RECORDS SUPPLIED: Begin
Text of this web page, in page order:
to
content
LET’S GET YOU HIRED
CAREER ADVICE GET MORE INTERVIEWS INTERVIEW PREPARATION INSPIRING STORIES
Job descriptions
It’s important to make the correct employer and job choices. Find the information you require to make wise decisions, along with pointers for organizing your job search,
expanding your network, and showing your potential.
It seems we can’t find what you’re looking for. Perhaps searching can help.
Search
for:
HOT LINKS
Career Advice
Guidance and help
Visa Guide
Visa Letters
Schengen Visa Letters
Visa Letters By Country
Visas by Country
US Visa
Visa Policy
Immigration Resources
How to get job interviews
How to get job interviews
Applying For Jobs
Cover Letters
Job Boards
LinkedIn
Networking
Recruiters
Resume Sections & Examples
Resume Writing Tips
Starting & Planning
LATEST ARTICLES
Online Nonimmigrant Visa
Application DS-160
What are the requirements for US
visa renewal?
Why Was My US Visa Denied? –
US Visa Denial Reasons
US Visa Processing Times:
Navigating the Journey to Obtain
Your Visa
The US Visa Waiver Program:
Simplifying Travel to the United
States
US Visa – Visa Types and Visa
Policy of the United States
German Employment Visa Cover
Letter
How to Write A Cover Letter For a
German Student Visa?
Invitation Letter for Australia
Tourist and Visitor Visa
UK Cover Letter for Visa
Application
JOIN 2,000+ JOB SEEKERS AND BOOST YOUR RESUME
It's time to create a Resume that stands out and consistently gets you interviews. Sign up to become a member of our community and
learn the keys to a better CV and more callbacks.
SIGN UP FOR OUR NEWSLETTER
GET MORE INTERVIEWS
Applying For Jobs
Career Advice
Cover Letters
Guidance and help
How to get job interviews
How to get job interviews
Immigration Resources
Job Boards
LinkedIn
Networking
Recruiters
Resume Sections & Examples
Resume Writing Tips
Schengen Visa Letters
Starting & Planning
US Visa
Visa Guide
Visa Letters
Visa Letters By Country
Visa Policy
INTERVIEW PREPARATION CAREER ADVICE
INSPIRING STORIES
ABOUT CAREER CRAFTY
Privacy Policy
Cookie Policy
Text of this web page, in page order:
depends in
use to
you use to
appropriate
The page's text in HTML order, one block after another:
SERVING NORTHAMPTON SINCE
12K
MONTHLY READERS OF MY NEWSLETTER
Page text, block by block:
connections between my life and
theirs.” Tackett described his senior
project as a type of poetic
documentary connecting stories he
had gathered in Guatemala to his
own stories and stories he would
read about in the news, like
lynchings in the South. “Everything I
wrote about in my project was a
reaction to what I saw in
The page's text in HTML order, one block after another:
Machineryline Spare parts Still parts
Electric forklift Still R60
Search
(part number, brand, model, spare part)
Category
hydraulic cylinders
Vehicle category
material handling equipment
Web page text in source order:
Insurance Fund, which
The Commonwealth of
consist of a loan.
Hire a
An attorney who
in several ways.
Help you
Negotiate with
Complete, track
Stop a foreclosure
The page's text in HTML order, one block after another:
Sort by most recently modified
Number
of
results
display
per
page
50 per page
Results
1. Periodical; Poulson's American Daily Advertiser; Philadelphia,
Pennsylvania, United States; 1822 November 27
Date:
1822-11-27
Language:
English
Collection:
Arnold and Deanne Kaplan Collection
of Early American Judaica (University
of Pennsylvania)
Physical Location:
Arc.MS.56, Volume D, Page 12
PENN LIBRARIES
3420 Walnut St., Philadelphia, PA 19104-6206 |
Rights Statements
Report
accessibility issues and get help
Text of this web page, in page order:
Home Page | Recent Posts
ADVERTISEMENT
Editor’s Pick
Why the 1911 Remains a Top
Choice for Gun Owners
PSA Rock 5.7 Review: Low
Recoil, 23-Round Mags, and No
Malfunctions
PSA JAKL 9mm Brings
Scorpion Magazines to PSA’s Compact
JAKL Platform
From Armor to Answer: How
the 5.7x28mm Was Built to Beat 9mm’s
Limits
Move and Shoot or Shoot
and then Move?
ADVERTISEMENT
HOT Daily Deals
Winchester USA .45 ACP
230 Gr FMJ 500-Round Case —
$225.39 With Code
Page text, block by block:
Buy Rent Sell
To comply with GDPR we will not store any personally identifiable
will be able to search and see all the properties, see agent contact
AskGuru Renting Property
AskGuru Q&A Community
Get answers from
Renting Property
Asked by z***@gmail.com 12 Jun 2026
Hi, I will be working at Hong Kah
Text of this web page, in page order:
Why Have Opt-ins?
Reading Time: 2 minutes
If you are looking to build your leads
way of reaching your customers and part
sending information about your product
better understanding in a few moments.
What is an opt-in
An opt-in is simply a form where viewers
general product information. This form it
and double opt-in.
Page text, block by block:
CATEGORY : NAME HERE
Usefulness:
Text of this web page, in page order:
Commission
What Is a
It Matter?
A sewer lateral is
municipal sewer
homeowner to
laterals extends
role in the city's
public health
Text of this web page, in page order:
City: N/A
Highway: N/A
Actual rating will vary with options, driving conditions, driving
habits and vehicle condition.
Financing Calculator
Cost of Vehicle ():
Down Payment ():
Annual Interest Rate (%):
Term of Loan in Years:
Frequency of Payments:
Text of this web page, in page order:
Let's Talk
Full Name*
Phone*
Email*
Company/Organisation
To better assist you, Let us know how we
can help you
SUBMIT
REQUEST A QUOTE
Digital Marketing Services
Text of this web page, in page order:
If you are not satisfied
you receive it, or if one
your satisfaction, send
RECORDS SUPPLIED: End
● **WORK ITEM**
Among the lines above, repeat exactly those from the line with "Home Page | Recent Posts" to the line with "Buy Rent Sell", counting both ends.

● **SOLUTION TO THE PROBLEM**
Home Page | Recent Posts
ADVERTISEMENT
Editor’s Pick
Why the 1911 Remains a Top
Choice for Gun Owners
PSA Rock 5.7 Review: Low
Recoil, 23-Round Mags, and No
Malfunctions
PSA JAKL 9mm Brings
Scorpion Magazines to PSA’s Compact
JAKL Platform
From Armor to Answer: How
the 5.7x28mm Was Built to Beat 9mm’s
Limits
Move and Shoot or Shoot
and then Move?
ADVERTISEMENT
HOT Daily Deals
Winchester USA .45 ACP
230 Gr FMJ 500-Round Case —
$225.39 With Code
Page text, block by block:
Buy Rent Sell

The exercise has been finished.